Conformément aux souhaits du Président de la République le montant de la redevance TV n’augmentera pas. Les députés avaient déjà une première fois rejeté en séance l’amendement adopté le mois dernier en commission, qui prévoyait de faire passer la redevance de 116 à 118 euros. Mardi, les sénateurs ont eux aussi rejeté un amendement adopté en commission des Affaires culturelles, qui avait été déposé par le sénateur UMP Louis de Broissia, et qui prévoyait cette fois le passage de la redevance à 120 euros, soit une augmentation de 3,4 %. Le ministre du Budget Eric Woerth s’est logiquement opposé à cette hausse impopulaire, en pleine crise sur le pouvoir d’achat, et la majorité des sénateurs ont voté contre l’amendement.

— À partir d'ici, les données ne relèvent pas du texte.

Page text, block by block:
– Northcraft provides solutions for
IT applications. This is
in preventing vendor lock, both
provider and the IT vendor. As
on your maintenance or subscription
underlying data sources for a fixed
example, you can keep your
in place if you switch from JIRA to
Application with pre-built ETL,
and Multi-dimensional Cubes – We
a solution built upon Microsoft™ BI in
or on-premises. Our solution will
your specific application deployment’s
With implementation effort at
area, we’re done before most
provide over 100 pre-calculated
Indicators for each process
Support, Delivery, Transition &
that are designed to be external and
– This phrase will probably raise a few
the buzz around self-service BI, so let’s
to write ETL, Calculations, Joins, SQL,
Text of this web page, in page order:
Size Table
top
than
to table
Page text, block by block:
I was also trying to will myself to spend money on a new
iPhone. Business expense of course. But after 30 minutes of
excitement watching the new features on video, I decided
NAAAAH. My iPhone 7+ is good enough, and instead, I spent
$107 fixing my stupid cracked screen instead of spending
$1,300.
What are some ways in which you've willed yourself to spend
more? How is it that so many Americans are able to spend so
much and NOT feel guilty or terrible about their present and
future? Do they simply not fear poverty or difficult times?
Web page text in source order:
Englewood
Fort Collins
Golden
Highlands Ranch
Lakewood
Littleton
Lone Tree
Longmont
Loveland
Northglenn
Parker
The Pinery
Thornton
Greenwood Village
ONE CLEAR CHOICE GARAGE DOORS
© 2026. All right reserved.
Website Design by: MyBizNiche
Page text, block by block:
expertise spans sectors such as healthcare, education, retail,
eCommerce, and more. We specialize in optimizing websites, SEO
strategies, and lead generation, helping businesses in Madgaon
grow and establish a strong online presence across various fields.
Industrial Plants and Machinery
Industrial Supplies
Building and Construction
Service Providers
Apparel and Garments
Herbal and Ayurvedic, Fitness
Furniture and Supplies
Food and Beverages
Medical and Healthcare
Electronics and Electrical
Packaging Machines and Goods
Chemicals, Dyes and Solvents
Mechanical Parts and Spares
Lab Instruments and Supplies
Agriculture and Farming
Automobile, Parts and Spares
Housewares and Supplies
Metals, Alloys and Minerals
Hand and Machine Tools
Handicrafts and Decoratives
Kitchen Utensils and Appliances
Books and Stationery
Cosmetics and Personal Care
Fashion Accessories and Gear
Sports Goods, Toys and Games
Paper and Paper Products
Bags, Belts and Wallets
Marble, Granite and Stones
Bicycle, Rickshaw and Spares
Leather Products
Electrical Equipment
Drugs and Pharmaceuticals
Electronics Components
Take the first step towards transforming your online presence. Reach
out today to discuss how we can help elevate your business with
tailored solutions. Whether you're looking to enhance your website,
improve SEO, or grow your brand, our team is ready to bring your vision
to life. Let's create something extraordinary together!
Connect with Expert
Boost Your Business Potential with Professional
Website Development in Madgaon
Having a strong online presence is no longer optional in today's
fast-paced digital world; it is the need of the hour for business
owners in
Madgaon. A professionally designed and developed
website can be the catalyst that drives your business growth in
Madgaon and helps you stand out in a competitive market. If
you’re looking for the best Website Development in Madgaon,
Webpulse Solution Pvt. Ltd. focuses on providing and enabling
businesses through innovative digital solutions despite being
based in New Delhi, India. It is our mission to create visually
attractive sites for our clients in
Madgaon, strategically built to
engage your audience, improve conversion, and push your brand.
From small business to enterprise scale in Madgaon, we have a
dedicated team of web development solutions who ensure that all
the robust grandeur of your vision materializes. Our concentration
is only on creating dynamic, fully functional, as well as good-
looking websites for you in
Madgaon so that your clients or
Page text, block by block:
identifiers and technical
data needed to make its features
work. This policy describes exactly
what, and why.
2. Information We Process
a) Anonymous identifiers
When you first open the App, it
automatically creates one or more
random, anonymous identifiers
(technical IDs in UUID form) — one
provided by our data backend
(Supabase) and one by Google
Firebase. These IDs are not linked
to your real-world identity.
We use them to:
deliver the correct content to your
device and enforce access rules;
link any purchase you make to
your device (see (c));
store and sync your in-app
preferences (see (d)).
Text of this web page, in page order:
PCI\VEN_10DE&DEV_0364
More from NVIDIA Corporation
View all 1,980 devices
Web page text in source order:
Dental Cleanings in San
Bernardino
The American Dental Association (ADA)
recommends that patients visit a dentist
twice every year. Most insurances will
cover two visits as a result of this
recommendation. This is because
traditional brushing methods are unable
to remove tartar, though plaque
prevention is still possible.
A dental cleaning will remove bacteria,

Louis de Broissia avait défendu l’augmentation de la redevance TV en jugeant que sa réévaluation, dont la dernière remonte à 2002, pouvait permettre aux chaînes publiques de « faire face à des défis technologiques aussi essentiels que la double diffusion de leurs programmes en numérique et en analogique, le lancement de la télévision mobile personnelle et le passage à la haute définition« .

Mais France Télévisions peut se rassurer, son budget devrait toutefois bien augmenter grâce à l’argent des retraités les plus pauvres, malgré l’absence de Pascal Sevran sur les écrans. 780.000 « foyers modestes », qui étaient jusque là exonérés de la redevance TV, devront s’acquitter de la taxe à partir de 2008 (voir encadré).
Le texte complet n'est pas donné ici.